Un prophète: Jacques Audiard’s Thrilling ‘Ride’

Jacques Audiard’s Un prophète (A Prophet) is one of the most strikingly original French movies of recent release and in a country that regularly puts out superb films, that’s saying a lot. It’s also unusual in that its antecedents aren’t the typical art house fare that most current French filmmakers pay homage to and excel at. Un prophète (A Prophet) draws instead from the commercial prison dramas that have long been the staple of Hollywood and independent American cinema.

The film begins with a young fresh faced North African Muslim man, Malik el Djebena (Tahar Rahim, making his film debut), entering the rough French prison system. He’s been convicted of fomenting violence against the police – a charge which may or may not be true – sentenced to six year of jail and thrown into an environment that will see him used a pawn in a long running internecine and low level war between Arab and Corsican prison inmates. Both those groups have their grievances against the larger French society, within and without the prison walls. The Corsicans, whose country is technically occupied by France but given semi – autonomous status as one of the country’s 26 regions, are agitating for full independence, with the inmates from Corsica demanding to be treated as political prisoners. The Muslim prisoners and the community at large face the brunt of French discrimination and their own inability or refusal to fit into France’s secular culture and society. Malik, who is illiterate, begins in the film as an ‘innocent’ who likely will face a difficult time in the stir, but as the movie ends is revealed as a master manipulator and fixer. How he gets that way is the gist of this complex, ragged and intricate drama, which recently won the César award for Best French film at home and is up for Best Foreign Language Film at the Oscars on Sunday.
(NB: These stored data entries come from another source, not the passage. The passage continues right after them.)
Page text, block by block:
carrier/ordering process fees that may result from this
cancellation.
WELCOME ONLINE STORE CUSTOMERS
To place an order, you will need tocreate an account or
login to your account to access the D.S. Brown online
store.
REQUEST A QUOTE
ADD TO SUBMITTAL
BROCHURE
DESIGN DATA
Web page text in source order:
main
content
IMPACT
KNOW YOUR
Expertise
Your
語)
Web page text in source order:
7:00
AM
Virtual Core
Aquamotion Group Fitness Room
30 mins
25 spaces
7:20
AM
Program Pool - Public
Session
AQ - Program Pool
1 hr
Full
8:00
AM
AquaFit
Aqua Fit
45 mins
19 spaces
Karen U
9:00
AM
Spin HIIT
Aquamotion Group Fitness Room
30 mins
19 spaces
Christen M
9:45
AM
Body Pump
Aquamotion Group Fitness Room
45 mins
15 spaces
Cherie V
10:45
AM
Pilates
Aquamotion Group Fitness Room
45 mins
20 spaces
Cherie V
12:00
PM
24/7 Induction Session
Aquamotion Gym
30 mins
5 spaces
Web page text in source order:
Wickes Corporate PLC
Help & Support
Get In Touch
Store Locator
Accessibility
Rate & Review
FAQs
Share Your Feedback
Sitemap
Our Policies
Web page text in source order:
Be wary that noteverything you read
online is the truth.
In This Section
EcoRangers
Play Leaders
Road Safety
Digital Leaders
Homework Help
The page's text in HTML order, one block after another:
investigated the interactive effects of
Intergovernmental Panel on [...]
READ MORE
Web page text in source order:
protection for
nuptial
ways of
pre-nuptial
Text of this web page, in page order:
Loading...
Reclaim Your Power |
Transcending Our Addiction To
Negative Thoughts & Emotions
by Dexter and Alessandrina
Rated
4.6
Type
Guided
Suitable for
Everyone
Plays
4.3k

At first, we seem to been deposited into a Gallic version of HBO’s Oz, with Malik, coerced by Cesar Luciani (Niels Arestrup), the leader of the Corsican prison gang, to off a rival Arab prisoner Reyeb (Hichem Yacoubi) and said potential victim offering to give Malik drugs in exchange for sexual favours. But it’s soon clear that Audiard has much more on his mind than proffering the routine sex / violence / racial tropes of your typical prison movie. As the movie plays out, Mailk undergoes a subtle transformation comparable to the slow moral decay of Al Pacinos’s Michael Corleone in the first two Godfather films. He learns to read, and to understand Corsican, unbeknownst to Cesar, who employs him as a gopher, thus allowing Malik to overhear what the Corsicans are saying in their native tongue and eventually using that knowledge against them. He also learns how the prison system really works, the bribes that get you perks, including better food and even the occasional woman smuggled into the prison for sex. And when he is allowed day visits to Paris, he connects with his fellow Arabs, and starts to carry out some nefarious actions for them and Cesar at the same time. Soon enough, he begins to attract the notice of the Arab criminal higher ups, earning the somewhat ironic nickname of ‘The Prophet”, which has religious connotations, of course, but also fantastical ones, as Mailk seems to assume an otherworldly aura and one impervious to danger, besides.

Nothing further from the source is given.